# Anyone here use OnX?



## UCChris (Oct 26, 2017)

Anybody who uses onX, do you know if there's a way to have it show city limits?

Sent from my Moto G (5) Plus using Tapatalk


----------



## Chaser (Sep 28, 2007)

I sure do. Yes, it shows basically everything you’d ever want. You can download it for a week for free to try it out. I bought the full version and it was WELL worth it. Just remember that you have to download base maps while you have a data/WiFi connection so they’re available when you’re out of service. 


Sent from my iPhone using Tapatalk


----------



## UCChris (Oct 26, 2017)

Chaser said:


> I sure do. Yes, it shows basically everything you'd ever want. You can download it for a week for free to try it out. I bought the full version and it was WELL worth it. Just remember that you have to download base maps while you have a data/WiFi connection so they're available when you're out of service.
> 
> Sent from my iPhone using Tapatalk


I have the free trial right now and I love it. I'm going to go rabbit hunting at my grandads property, but I have to see where the city limit is on his property.

Sent from my Moto G (5) Plus using Tapatalk


----------



## Chaser (Sep 28, 2007)

I’m pretty sure it’s under the state layers, and then the “UT Sections” layer. Turn that one on and it should show you. 

I gotta be honest, now that I’m looking for city limits specifically, I’m not sure if what I’m seeing is exactly what you’re after. Every township and county has different firearms restrictions. Some may not care if you’re 6 inches out of town, and some may require substantially more distance before you’re allowed to discharge a firearm. Might be a good idea to double check with the sheriff. 

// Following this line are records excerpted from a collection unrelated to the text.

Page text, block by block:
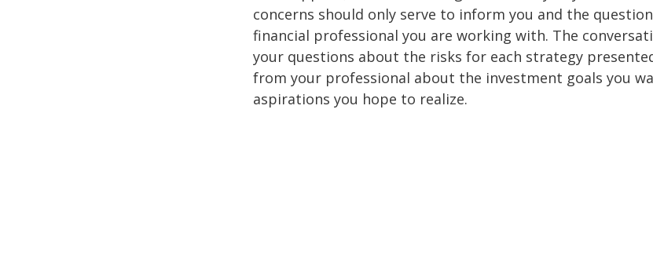
concerns should only serve to inform you and the
financial professional you are working with. The
your questions about the risks for each strategy
from your professional about the investment goals you
aspirations you hope to realize.
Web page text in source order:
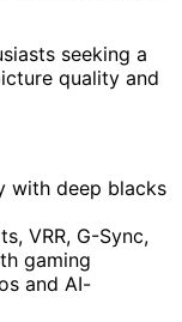
seeking a
quality and
with deep blacks
VRR, G-Sync,
gaming
and AI-
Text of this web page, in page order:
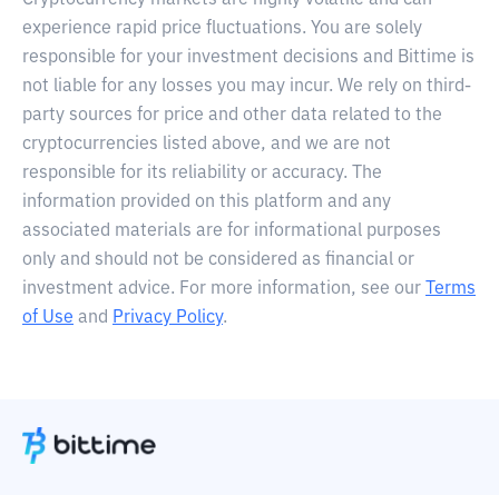
experience rapid price fluctuations. You are solely
responsible for your investment decisions and Bittime is
not liable for any losses you may incur. We rely on third-
party sources for price and other data related to the
cryptocurrencies listed above, and we are not
responsible for its reliability or accuracy. The
information provided on this platform and any
associated materials are for informational purposes
only and should not be considered as financial or
investment advice. For more information, see our
Terms
of Use and Privacy Policy.
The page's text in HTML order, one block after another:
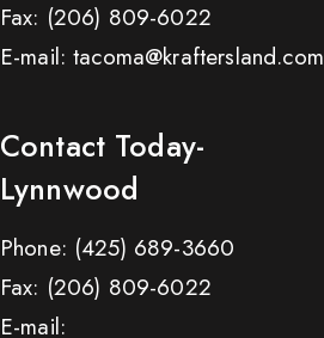
Fax: (206) 809-6022
E-mail: tacoma@kraftersland.com
Contact Today-
Lynnwood
Phone: (425) 689-3660
Fax: (206) 809-6022
E-mail:
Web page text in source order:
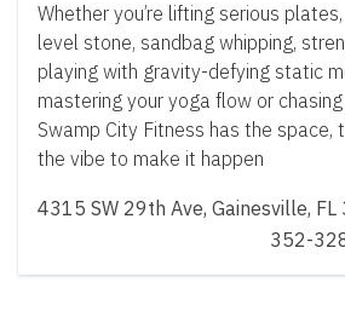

Sent from my iPhone using Tapatalk


----------



## UCChris (Oct 26, 2017)

Chaser said:


> I'm pretty sure it's under the state layers, and then the "UT Sections" layer. Turn that one on and it should show you.
> 
> I gotta be honest, now that I'm looking for city limits specifically, I'm not sure if what I'm seeing is exactly what you're after. Every township and county has different firearms restrictions. Some may not care if you're 6 inches out of town, and some may require substantially more distance before you're allowed to discharge a firearm. Might be a good idea to double check with the sheriff.
> 
> Sent from my iPhone using Tapatalk


Good plan! Thanks for the heads up.

Sent from my Moto G (5) Plus using Tapatalk


----------



## DallanC (Jan 13, 2009)

Do a search here for previous discussions.

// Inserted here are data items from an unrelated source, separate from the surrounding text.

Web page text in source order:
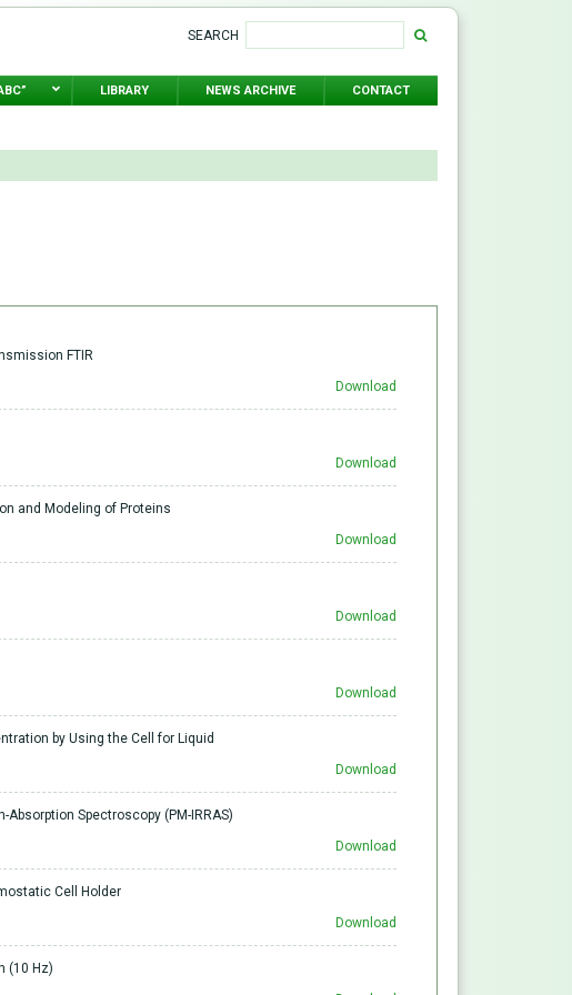
SEARCH
LIBRARY NEWS ARCHIVE CONTACT
FTIR
Download
Download
and Modeling of Proteins
Download
Download
Download
by Using the Cell for Liquid
Download
Spectroscopy (PM-IRRAS)
Download
Cell Holder
Download
(10 Hz)

Bottom line, I paid for it, had maps cached off... and it completely and utterly failed me on my hunt. I use USATopo Maps Pro now, it always works offline and has one of the easiest map caching features ever.


-DallanC


----------



## UCChris (Oct 26, 2017)

DallanC said:


> Do a search here for previous discussions.
> 
> Bottom line, I paid for it, had maps cached off... and it completely and utterly failed me on my hunt. I use USATopo Maps Pro now, it always works offline and has one of the easiest map caching features ever.
> 
> -DallanC


****. Good data point to have. That would blow.

Sent from my Moto G (5) Plus using Tapatalk


----------



## Critter (Mar 20, 2010)

I just use the chip in a GPS. Nothing to download and pretty much fool proof. I won't say something can't go wrong but it seldom does.


----------



## UCChris (Oct 26, 2017)

Critter said:


> I just use the chip in a GPS. Nothing to download and pretty much fool proof. I won't say something can't go wrong but it seldom does.

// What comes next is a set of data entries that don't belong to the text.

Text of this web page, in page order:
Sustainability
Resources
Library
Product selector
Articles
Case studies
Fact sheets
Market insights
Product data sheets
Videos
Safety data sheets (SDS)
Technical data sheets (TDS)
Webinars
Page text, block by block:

The one thing I really like with onX is it shows me land ownership, so I can see what's private property and what's not.

Sent from my Moto G (5) Plus using Tapatalk


----------



## brisket (Mar 3, 2015)

DallanC said:


> Bottom line, I paid for it, had maps cached off... and it completely and utterly failed me on my hunt.


That really sucks. I had a similar experience on a scouting trip in July, and it was frustrating.

OnX did make a major update to their software the first part of August this year. The offline mode/map download is _much_ better now. I've used it a lot over the past few months and it's been great since.


----------



## brendo (Sep 10, 2013)

Used it in Idaho this year and it performed flawlessly. It made a huge difference!


----------



## silentstalker (Feb 19, 2008)

Used it this year on my iPhone and it worked flawlessly. I have used the chips in my gps with great success as well. Just got tired of carrying both my phone and gps as well as updating the chips. 
I will say when you download the maps for offline use you are better off doing the 5 mile map. 10 mile maps work adequately. The larger map is not effective in my experience. Not enough detail.


----------



## 3arabians (Dec 9, 2014)

Ive used it for a few years with varying success. I relunctantly bought it again this year and was pleasantly surprised with the new update. Not one problem this season. 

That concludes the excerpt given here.